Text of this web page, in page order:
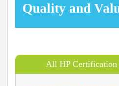
Quality and
All HP Certification
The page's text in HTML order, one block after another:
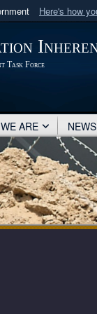
Here's how
U.S. Department
Task Force
ARE
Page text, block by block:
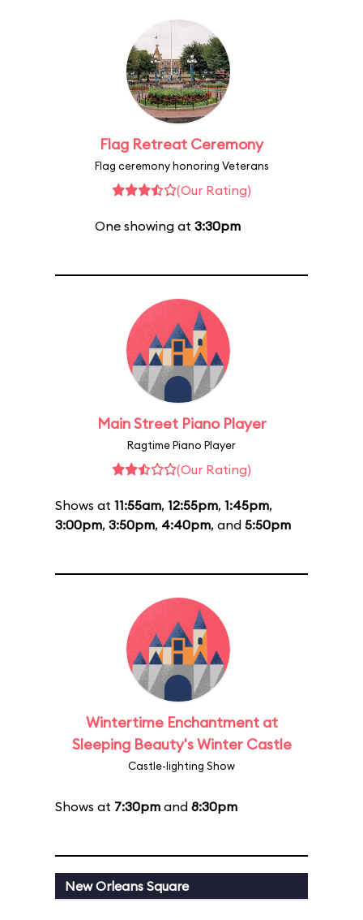
Flag Retreat Ceremony
Flag ceremony honoring Veterans
(Our Rating)
One showing at 3:30pm
Main Street Piano Player
Ragtime Piano Player
(Our Rating)
Shows at 11:55am, 12:55pm, 1:45pm,
3:00pm, 3:50pm, 4:40pm, and 5:50pm
Wintertime Enchantment at
Sleeping Beauty's Winter Castle
Castle-lighting Show
Shows at 7:30pm and 8:30pm
New Orleans Square
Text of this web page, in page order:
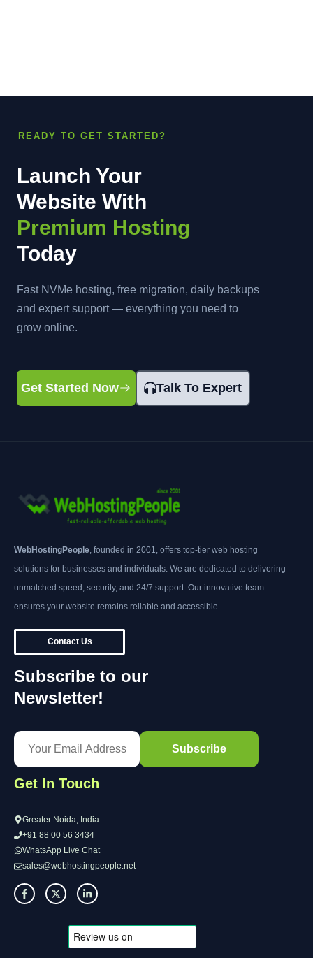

▶ _Your task_
Strip out the pictures and quote the remaining data word for word.

▶ _Written reply_
Text of this web page, in page order:
Quality and
All HP Certification
The page's text in HTML order, one block after another:
Here's how
U.S. Department
Task Force
ARE
Page text, block by block:
Flag Retreat Ceremony
Flag ceremony honoring Veterans
(Our Rating)
One showing at 3:30pm
Main Street Piano Player
Ragtime Piano Player
(Our Rating)
Shows at 11:55am, 12:55pm, 1:45pm,
3:00pm, 3:50pm, 4:40pm, and 5:50pm
Wintertime Enchantment at
Sleeping Beauty's Winter Castle
Castle-lighting Show
Shows at 7:30pm and 8:30pm
New Orleans Square
Text of this web page, in page order:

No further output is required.